Czech acrobatic flyer

Petr Kopfstein (born March 18, 1978) is a Czech aerobatic pilot, representing the Czech Republic in flying aerobatics in an Unlimited category, and most recently a racer in the Master Class category of the Red Bull Air Race. He is the first winner of the Red Bull Air Race Challenger Cup. After his victory of the whole Challenger Cup in 2014, there were rumors about him moving to Masters; it became a reality for the 2016 season. Péter Besenyei and Paul Bonhomme departed from the series.

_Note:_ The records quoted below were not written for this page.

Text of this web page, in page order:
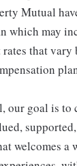
Mutual
which may
that
goal is to
welcomes a
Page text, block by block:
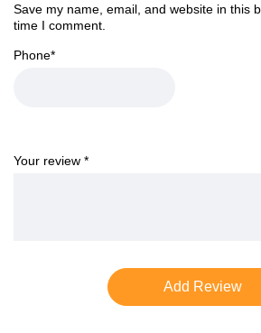
Your review *
Save my name, email, and website in this
time I comment.
Phone*
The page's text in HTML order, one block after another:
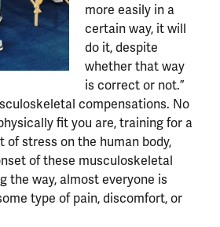
more easily in a
certain way, it will
do it, despite
whether that way
is correct or not.”
compensations. No
fit you are, training for a
of stress on the human body,
of these musculoskeletal
the way, almost everyone is
type of pain, discomfort, or
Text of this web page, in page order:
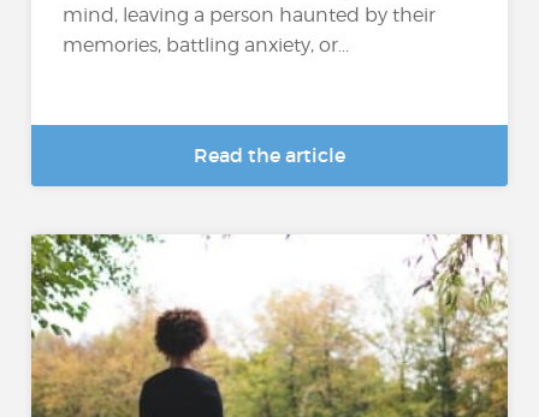
mind, leaving a person haunted by their
memories, battling anxiety, or...
Read the article
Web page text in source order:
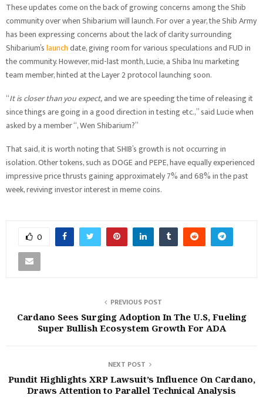
These updates come on the back of growing concerns among the Shib
community over when Shibarium will launch. For over a year, the Shib Army
has been expressing concerns about the lack of clarity surrounding
Shibarium’slaunchdate, giving room for various speculations and FUD in
the community. However, mid-last month, Lucie, a Shiba Inu marketing
team member, hinted at the Layer 2 protocol launching soon.
“It is closer than you expect,and we are speeding the time of releasing it
since things are going in a good direction in testing etc.,” said Lucie when
asked by a member “, Wen Shibarium?”
That said, it is worth noting that SHIB’s growth is not occurring in
isolation. Other tokens, such as DOGE and PEPE, have equally experienced
impressive price thrusts gaining approximately 7% and 68% in the past
week, reviving investor interest in meme coins.
0
PREVIOUS POST
Cardano Sees Surging Adoption In The U.S, Fueling
Super Bullish Ecosystem Growth For ADA
NEXT POST
Pundit Highlights XRP Lawsuit’s Influence On Cardano,
Draws Attention to Parallel Technical Analysis
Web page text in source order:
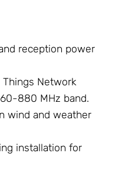
reception power
Network
880 MHz band.
wind and weather
installation for
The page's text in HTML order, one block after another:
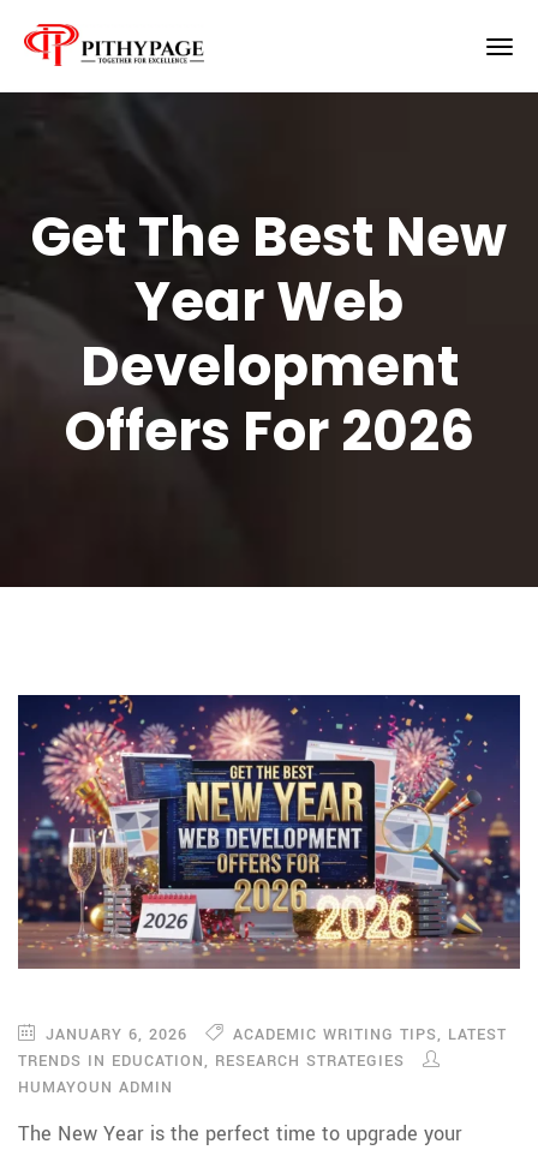
Get The Best New
Year Web
Development
Offers For 2026
JANUARY 6, 2026 ACADEMIC WRITING TIPS, LATEST
TRENDS IN EDUCATION, RESEARCH STRATEGIES
HUMAYOUN ADMIN
The New Year is the perfect time to upgrade your
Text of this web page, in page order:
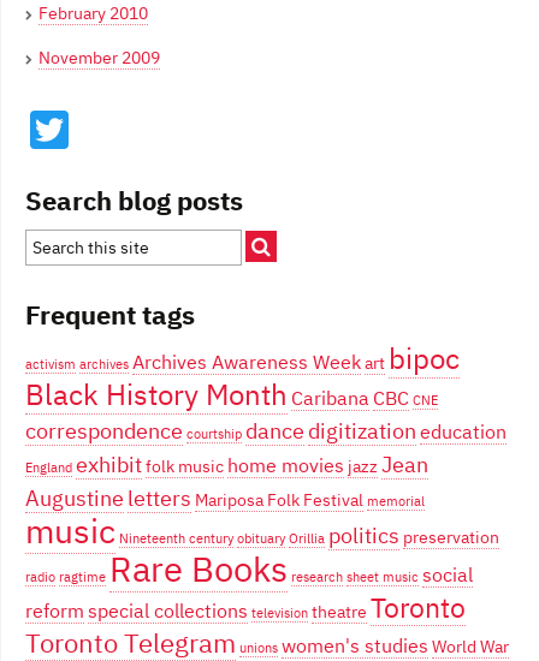
February 2010
November 2009
Search blog posts
Frequent tags
activism archives Archives Awareness Weekart bipoc
Black History Month Caribana CBC CNE
correspondence courtship dance digitizationeducation
England exhibitfolk music home movies jazz Jean
Augustine letters Mariposa Folk Festival memorial
music Nineteenth century obituary Orillia politics preservation
radio ragtime Rare Books research sheet music social
reformspecial collections television theatre Toronto
Toronto Telegram unions women's studies World War
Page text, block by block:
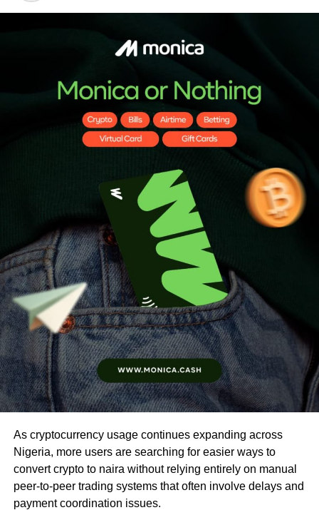
As cryptocurrency usage continues expanding across
Nigeria, more users are searching for easier ways to
convert crypto to naira without relying entirely on manual
peer-to-peer trading systems that often involve delays and
payment coordination issues.
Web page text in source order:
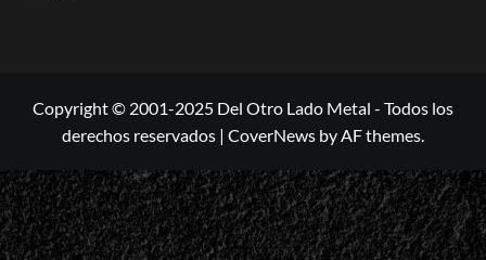
Copyright © 2001-2025 Del Otro Lado Metal - Todos los
derechos reservados | CoverNews by AF themes.
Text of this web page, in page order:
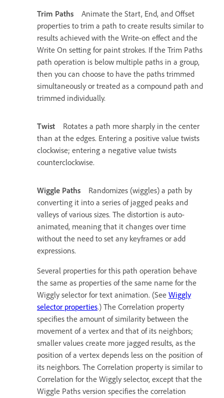
Trim Paths
Animate the Start, End, and Offset
properties to trim a path to create results similar to
results achieved with the Write-on effect and the
Write On setting for paint strokes. If the Trim Paths
path operation is below multiple paths in a group,
then you can choose to have the paths trimmed
simultaneously or treated as a compound path and
trimmed individually.
Twist
Rotates a path more sharply in the center
than at the edges. Entering a positive value twists
clockwise; entering a negative value twists
counterclockwise.
Wiggle Paths
Randomizes (wiggles) a path by
converting it into a series of jagged peaks and
valleys of various sizes. The distortion is auto-
animated, meaning that it changes over time
without the need to set any keyframes or add
expressions.
Several properties for this path operation behave
the same as properties of the same name for the
Wiggly selector for text animation. (See Wiggly
selector properties.) The Correlation property
specifies the amount of similarity between the
movement of a vertex and that of its neighbors;
smaller values create more jagged results, as the
position of a vertex depends less on the position of
its neighbors. The Correlation property is similar to
Correlation for the Wiggly selector, except that the
Wiggle Paths version specifies the correlation
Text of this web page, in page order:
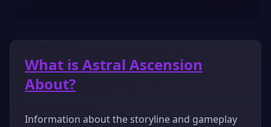
What is Astral Ascension
About?
Information about the storyline and gameplay
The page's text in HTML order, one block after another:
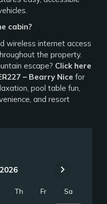
cabin?
wireless internet access
the property.
escape? Click here
– Bearry Nice for
pool table fun,
and resort
chevron_right
Th Fr Sa
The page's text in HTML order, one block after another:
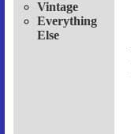
Vintage
Everything
Else
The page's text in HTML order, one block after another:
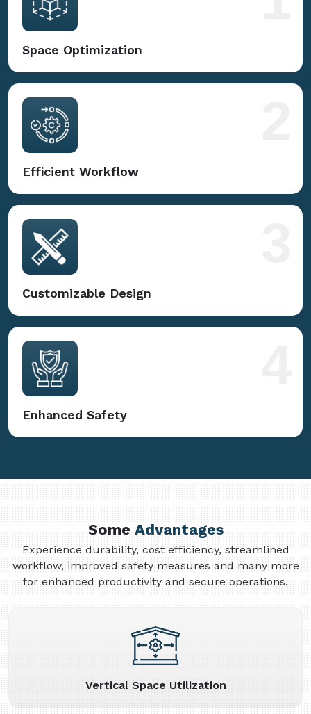
Space Optimization
Efficient Workflow
Customizable Design
Enhanced Safety
SomeAdvantages
Experience durability, cost efficiency, streamlined
workflow, improved safety measures and many more
for enhanced productivity and secure operations.
Vertical Space Utilization
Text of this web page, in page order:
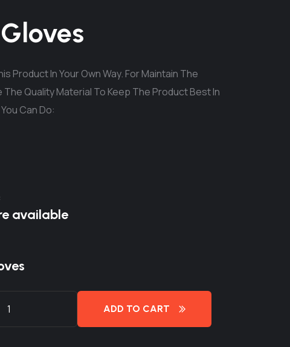
Product In Your Own Way. For Maintain The
The Quality Material To Keep The Product Best In
Can Do:
available
ADD TO CART
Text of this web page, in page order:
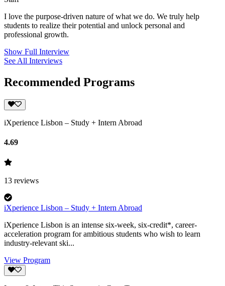
I love the purpose-driven nature of what we do. We truly help
students to realize their potential and unlock personal and
professional growth.
Show Full Interview
See All Interviews
Recommended Programs
iXperience Lisbon – Study + Intern Abroad
4.69
13 reviews
iXperience Lisbon – Study + Intern Abroad
iXperience Lisbon is an intense six-week, six-credit*, career-
acceleration program for ambitious students who wish to learn
industry-relevant ski...
View Program
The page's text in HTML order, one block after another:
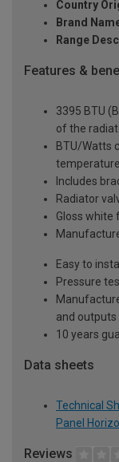
Country
Brand
Range
Features &
3395 BTU
of the
BTU/Watts
Includes
Radiator
Gloss white
Easy to install
Pressure
and outputs
10 years
Data sheets
Technical
Panel
Reviews
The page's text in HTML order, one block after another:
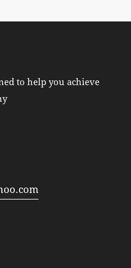
to help you achieve
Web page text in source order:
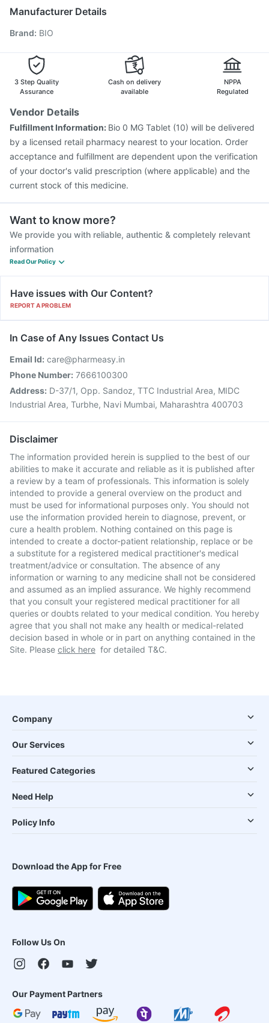
Typbar TCV Injection
Vaxiflu 2025-2026 Vaccine
Hexaxim Injection
Boostrix Vaccine
Biovac A Vaccine
Havrix 720 Junior Vaccine
Rotasil Vaccine
Manufacturer Details
Brand: BIO
3 Step Quality
Assurance
Cash on delivery
available
NPPA
Regulated
Vendor Details
Fulfillment Information: Bio 0 MG Tablet (10) will be delivered
by a licensed retail pharmacy nearest to your location. Order
acceptance and fulfillment are dependent upon the verification
of your doctor's valid prescription (where applicable) and the
current stock of this medicine.
Want to know more?
We provide you with reliable, authentic & completely relevant
information
Read Our Policy
Have issues with Our Content?
REPORT A PROBLEM
In Case of Any Issues Contact Us
Email Id: care@pharmeasy.in
Phone Number: 7666100300
Address: D-37/1, Opp. Sandoz, TTC Industrial Area, MIDC
Industrial Area, Turbhe, Navi Mumbai, Maharashtra 400703
Disclaimer
The information provided herein is supplied to the best of our
abilities to make it accurate and reliable as it is published after
a review by a team of professionals. This information is solely
intended to provide a general overview on the product and
must be used for informational purposes only. You should not
use the information provided herein to diagnose, prevent, or
cure a health problem. Nothing contained on this page is
intended to create a doctor-patient relationship, replace or be
a substitute for a registered medical practitioner's medical
treatment/advice or consultation. The absence of any
information or warning to any medicine shall not be considered
and assumed as an implied assurance. We highly recommend
that you consult your registered medical practitioner for all
queries or doubts related to your medical condition. You hereby
agree that you shall not make any health or medical-related
decision based in whole or in part on anything contained in the
Site. Please click here for detailed T&C.
Company
Our Services
Featured Categories
Need Help
Policy Info
Download the App for Free
Follow Us On
Our Payment Partners

In 2014, Petr Kopfstein won the Czech National Championship in the Unlimited category, beating his mate and aerobatic colleague Martin Šonka. He flew an Extra 300SC.

In 2015, Petr Kopfstein participated again in the Red Bull Air Race Challenger Cup, taking 4th place at the end of the series. All in all, he grabbed 28 points in total, for a three-way tie for 1st place in the point-based ranking.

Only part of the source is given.